Why do men feel free to demand attention from a woman?” Maybe because it’s a free country. Maybe because some guys are driven by that great force that resides between their legs and saps the blood from their already deprived cerebellum. Maybe they were raised in a barn – without any manners or breeding. But mostly, because they are free to do so, just as you are free to ignore them, actively spurn their advances by administering a throat punch (although I don’t recommend this unless you’re willing to spend some time in a holding cell), or take them home for a night of naked Twister.

Showing only black and Latino guys is RAAAAAAAAAAAAACCCCCCCCCCCCCCCCCCCIIIIIIIIIIIIIIIIIIIIISSSSSSSSSSSSSST!” This is my favorite. The video’s creator did admit that a fair amount of white guys engaged in imbecilic behavior as well, but mostly for technical reasons, they had to cut many out. Undoubtedly, there are a number of rude, irritating, cavemen out there who are white. I couldn’t possibly care less what color the cro-magnon happens to be. A jackass is a jackass. But apparently, some people are more concerned about how racially sensitive the piece is, than with the fact that the woman is getting harassed. Why the hell should it matter whether the harasser is black, white, purple, green or yellow?

Overall, here’s how I see this: this shit has been going on since the first caveman grabbed the first cavewoman by the hair and dragged her into his cave for some primitive humping. Sure, it has become more refined over time (and by refined I mean that the cavemen no longer physically drag the cavewomen by the hair, but rather use primitive attempts to communicate via grunts, clicks, and trolling to get their point across), but it’s pretty much been around forever.

Is it annoying? Yes.

Is it stupid? Yes.

Does it paint the ape in question as a drooling, troglodyte? Absolutely.

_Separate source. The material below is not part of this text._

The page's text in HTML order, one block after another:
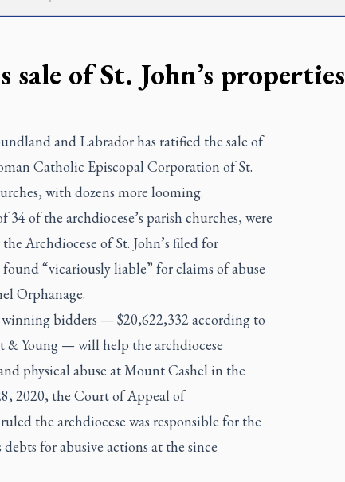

Should it be elevated to the level of a societal tragedy so deep that every feminist out there claims PTSD because she heard a wolf whistle from some unwashed, rude barbarian? Please!

There are all kinds of shitbags out there in the world. I guarantee that for every swine you encounter who treats you like the target of his overactive, inadequate excuse for a penis, there’s a guy who thinks he’s a douchebag.

The fact that this woman got harassed so much in this crowded city doesn’t mean she would encounter the same type of thing elsewhere. As many have mentioned, these ass weasels all were dressed like they were hanging out on the streets all day rather than actually working. Based on their shameful behavior, it’s certainly safe to assess with a certain amount of confidence that they’re likely not employed and come from a background that lacked any type of training or education about respect for others, or self. One certainly wouldn’t act like this in any respectable place of employment without getting shitcanned post haste. So we’re probably looking at a certain socio-economic class of shitbag in this particular case.

Is this a societal problem writ large deserving of the clamor it received, and the obvious efforts to make this into yet another thing that ostensibly oppresses women? No.

There will be assholes in this world, Cupcakes. You don’t have to like them. You don’t have to put up with them. You certainly don’t have to allow them to affect you! That choice is yours.

The only person who can make you into a victim in this case is you.